RECORDS PROVIDED Start Marker
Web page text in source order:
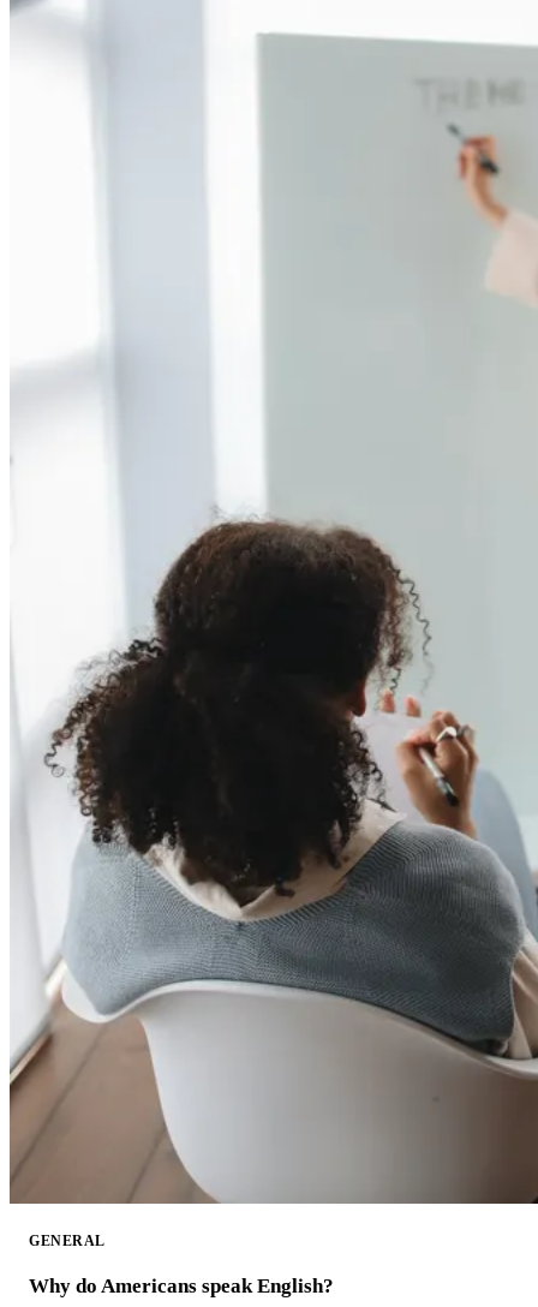
GENERAL
Why do Americans speak English?
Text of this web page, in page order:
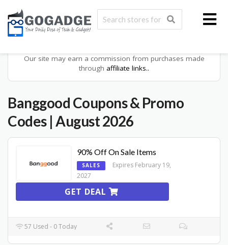
Our site may earn a commission from purchases made
through affiliate links..
Banggood Coupons & Promo
Codes | August 2026
90% Off On Sale Items
SALES
Expires February 19,
2027
GET DEAL
57 Used - 0 Today
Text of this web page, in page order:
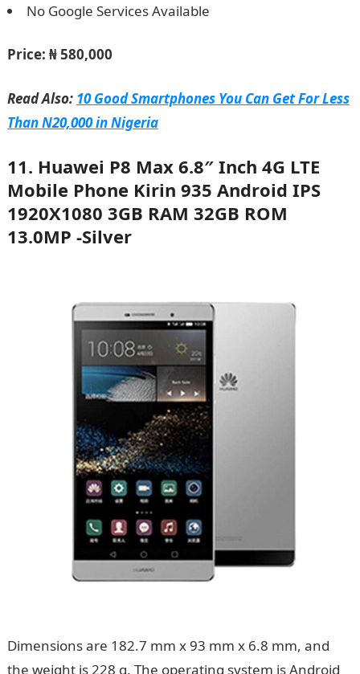
No Google Services Available
Price: ₦ 580,000
Read Also: 10 Good Smartphones You Can Get For Less
Than N20,000 in Nigeria
11. Huawei P8 Max 6.8″ Inch 4G LTE
Mobile Phone Kirin 935 Android IPS
1920X1080 3GB RAM 32GB ROM
13.0MP -Silver
Dimensions are 182.7 mm x 93 mm x 6.8 mm, and
the weight is 228 g. The operating system is Android
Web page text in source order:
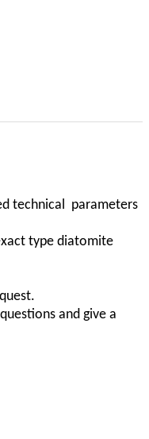
technical parameters
type diatomite
and give a
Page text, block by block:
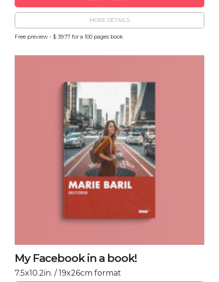
MORE DETAILS
Free preview - $ 39.77 for a 100 pages book
My Facebook in a book!
7.5x10.2in. / 19x26cm format
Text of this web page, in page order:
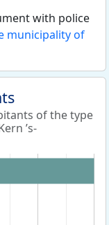
with police
municipality of
of the type
’s-
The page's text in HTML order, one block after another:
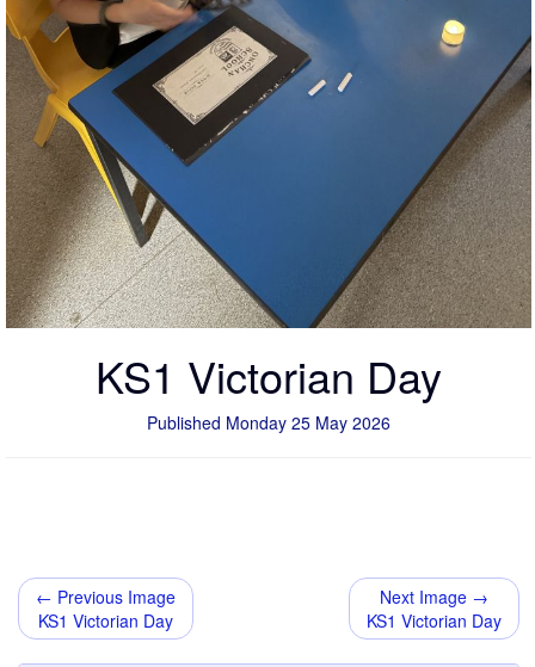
RECORDS PROVIDED End Marker
WHAT THIS TASK INVOLVES | Restate the data above verbatim, skipping every image.

OUTPUT OF THE TASK |
Web page text in source order:
GENERAL
Why do Americans speak English?
Text of this web page, in page order:
Our site may earn a commission from purchases made
through affiliate links..
Banggood Coupons & Promo
Codes | August 2026
90% Off On Sale Items
SALES
Expires February 19,
2027
GET DEAL
57 Used - 0 Today
Text of this web page, in page order:
No Google Services Available
Price: ₦ 580,000
Read Also: 10 Good Smartphones You Can Get For Less
Than N20,000 in Nigeria
11. Huawei P8 Max 6.8″ Inch 4G LTE
Mobile Phone Kirin 935 Android IPS
1920X1080 3GB RAM 32GB ROM
13.0MP -Silver
Dimensions are 182.7 mm x 93 mm x 6.8 mm, and
the weight is 228 g. The operating system is Android
Web page text in source order:
technical parameters
type diatomite
and give a
Page text, block by block:
MORE DETAILS
Free preview - $ 39.77 for a 100 pages book
My Facebook in a book!
7.5x10.2in. / 19x26cm format
Text of this web page, in page order:
with police
municipality of
of the type
’s-
The page's text in HTML order, one block after another:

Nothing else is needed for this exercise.